** TASK ITEM **
Set out exactly every line of the entries below, starting at the line that holds "rests with the sponsors." and stopping after the line that holds "For queries about".

** EXTRACTED RECORDS **
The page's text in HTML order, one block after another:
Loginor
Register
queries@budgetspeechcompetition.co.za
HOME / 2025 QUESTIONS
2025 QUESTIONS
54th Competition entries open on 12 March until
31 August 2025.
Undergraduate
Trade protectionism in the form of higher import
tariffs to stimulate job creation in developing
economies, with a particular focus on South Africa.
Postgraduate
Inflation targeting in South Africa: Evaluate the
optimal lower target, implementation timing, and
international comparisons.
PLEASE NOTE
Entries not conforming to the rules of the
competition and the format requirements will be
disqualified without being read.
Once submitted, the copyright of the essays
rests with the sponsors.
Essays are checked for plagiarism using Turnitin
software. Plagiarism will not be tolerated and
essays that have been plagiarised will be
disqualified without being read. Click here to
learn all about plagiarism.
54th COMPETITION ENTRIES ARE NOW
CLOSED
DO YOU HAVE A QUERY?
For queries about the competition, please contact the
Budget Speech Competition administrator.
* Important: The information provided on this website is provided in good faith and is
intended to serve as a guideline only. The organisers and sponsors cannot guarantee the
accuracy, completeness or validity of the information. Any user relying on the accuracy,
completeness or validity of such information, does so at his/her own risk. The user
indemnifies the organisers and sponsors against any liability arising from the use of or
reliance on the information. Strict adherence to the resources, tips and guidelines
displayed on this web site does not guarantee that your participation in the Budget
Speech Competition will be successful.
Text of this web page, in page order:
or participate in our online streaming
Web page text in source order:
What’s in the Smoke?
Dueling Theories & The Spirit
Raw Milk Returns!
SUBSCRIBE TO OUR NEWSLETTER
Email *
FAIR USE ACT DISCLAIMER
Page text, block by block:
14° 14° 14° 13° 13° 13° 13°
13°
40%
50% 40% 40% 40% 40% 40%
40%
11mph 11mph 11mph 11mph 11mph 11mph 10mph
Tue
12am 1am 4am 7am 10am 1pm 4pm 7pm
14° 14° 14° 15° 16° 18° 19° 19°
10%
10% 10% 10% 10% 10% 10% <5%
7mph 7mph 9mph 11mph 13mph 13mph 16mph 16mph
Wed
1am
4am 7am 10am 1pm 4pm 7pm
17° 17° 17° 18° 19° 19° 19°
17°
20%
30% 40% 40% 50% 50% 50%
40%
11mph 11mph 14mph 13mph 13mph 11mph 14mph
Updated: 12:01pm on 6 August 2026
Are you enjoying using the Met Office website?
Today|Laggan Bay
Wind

** SOLVED EXERCISE **
rests with the sponsors.
Essays are checked for plagiarism using Turnitin
software. Plagiarism will not be tolerated and
essays that have been plagiarised will be
disqualified without being read. Click here to
learn all about plagiarism.
54th COMPETITION ENTRIES ARE NOW
CLOSED
DO YOU HAVE A QUERY?
For queries about the competition, please contact the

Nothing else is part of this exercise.